ILS ONT FUI la guerre, la répression, les régimes intégristes musulmans qui sévissent dans leur pays d'origine. Ils sont arrivés à Montréal, avec une seule idée en tête: refaire leur vie. Portrait des communautés arabe et musulmane, victimes depuis mardi dernier d'actes de violence injustifiés qui portent le sceau de l'ignorance.

Demandez-le à n'importe lequel des 250 000 musulmans de Montréal ou aux 150000 Montréalais d'origine arabe, ils vous diront qu'ils ont fermé leur radio toute la semaine. Ras-le-bol des tribunes téléphoniques. «J'en avais assez d'entendre des gens qui faisaient l'équation terroriste est égal à musulman. Assez de me faire insulter», siffle Hannas entre ses dents serrées.

Musulmane, d'origine libanaise, portant le hijab par choix, la dame rencontrée à la mosquée Salahouddine a eu l'impression de vivre un cauchemar quand elle a vu les images de New York, qui lui ont rappelé la guerre dans son pays, raison principale de son émigration.

Quand sa nièce de 19 ans a eu droit à des injures dans l'autobus quelques heures après les attentats, parce qu'elle portait le voile, Hannas s'est demandé l'ombre d'un moment s'il y a un seul endroit sur terre où les Libanais peuvent vivre en paix.

Plus de 100 ans de paixÀ Montréal, depuis 1890, la paix ethnique est pourtant en règle générale pour cette communauté transplantée. Les Libanais sont une des plus vieilles communautés immigrantes qui ont fait de Montréal ce qu'il est devenu. Ils sont aujourd'hui plus de 90000 à vivre dans la grande région métropolitaine.

Les Libanais sont des Arabes, appellation qui réfère uniquement à la race, à la culture, explique Salim Chouieb, directeur du Centre maghrébin de recherche et d'information. Plus de 60% d'entre eux sont chrétiens. Les autres 40% sont musulmans, divisés entre les branches chiite et sunnite de l'islam.

Les chiites reconnaissent Ali, neveu de Mahomet, comme successeur au prophète. Ils ne représentent environ que 15% des musulmans montréalais. Les sunnites, de leur côté, voient en Omar, autre neveu de Mahomet, l'héritier spirituel du grand prophète.

20 ans d'immigration intenseAprès les premières arrivées dispersées sur un siècle, l'essentiel de la communauté arabe de Montréal s'est installé ici depuis 20 ans. Après les Libanais, les Algériens ont commencé à affluer. Cette communauté de 30000 âmes voulait tourner le dos à l'intégrisme.

Tout comme les Marocains, qui sont plus de 40000 dans la métropole, la connaissance du français les a aidés à s'intégrer. Les juifs séfarades, qui immigrent au Canada depuis les années 70, comptent pour le quart de l'immigration d'origine marocaine.

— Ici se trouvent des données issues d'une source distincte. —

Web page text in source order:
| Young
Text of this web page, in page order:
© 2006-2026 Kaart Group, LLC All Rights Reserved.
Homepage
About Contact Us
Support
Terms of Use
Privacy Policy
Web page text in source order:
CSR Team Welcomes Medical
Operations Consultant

Les Palestiniens, plus difficiles à compter, car ils sont arrivés à la frontière sans un passeport notant clairement leur origine ethnique, gonflent les rangs de la communauté arabe d'environ 15000 personnes. Les Égyptiens sont plus de 10000.

Des degrés de pratique religieuse différents

Parmi les Arabes de religion musulmane environ 65% sont non-pratiquants. «Ils célèbrent parfois certaines fêtes comme le ramadan, mais ils y donnent surtout une connotation culturelle, comme la plupart des Québécois fêtent Noël», souligne M. Chouieb.

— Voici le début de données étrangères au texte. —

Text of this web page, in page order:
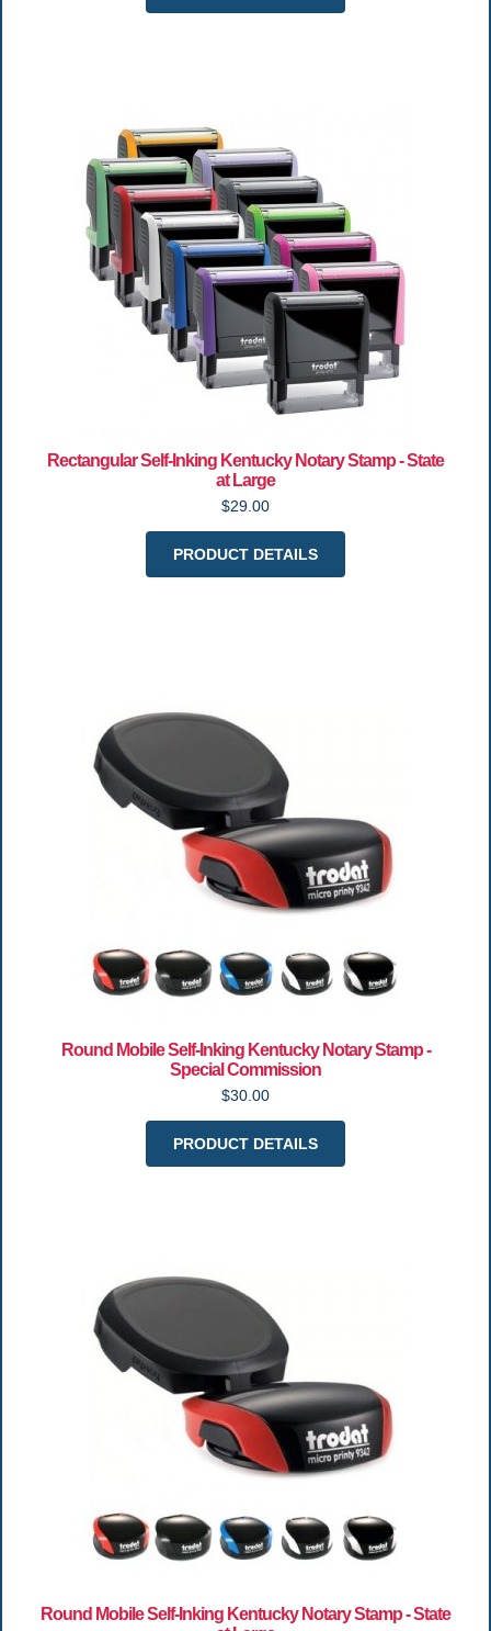
Rectangular Self-Inking Kentucky Notary Stamp - State
at Large
$29.00
PRODUCT DETAILS
Round Mobile Self-Inking Kentucky Notary Stamp -
Special Commission
$30.00
PRODUCT DETAILS
Round Mobile Self-Inking Kentucky Notary Stamp - State

Les 35% restant ont des liens plus forts avec leur religion. Ils sont fidèles à l'une des 10 mosquées de la région; leurs enfants fréquentent la plupart du temps une des cinq écoles musulmanes de Montréal.

«Parmi ceux-là, 4% d'entre eux sont islamistes, c'est-à-dire qu'ils aimeraient que la loi coranique prime. Mais ça ne veut pas dire qu'ils rejettent la démocratie pour autant. Plusieurs portent la barbe ou le voile, mais sont complètement opposés à toute sorte de violence, qui à la base, est contraire à l'islam», note M. Chouieb.

Si on ouvre la petite boîte des islamistes de Montréal, dans un tout petit coin statistique se trouvent les intégristes, «qui ont des problèmes d'adaptation par rapport à la modernité. Mais on ne peut pas mettre de chiffre sur ceux-là, ils vivent dans l'ombre, à l'écart des communautés. Et souvent, quand ils vivent ici depuis quelque temps, leurs idées changent, car ils sont exposés à un autre son de cloche», conclut Salim Chouieb.

Selon lui, n'importe quel calcul rapide ne prouve qu'une chose: les intégristes de Montréal ne sont que la toute petite exception qui confirme la règle de la non-violence.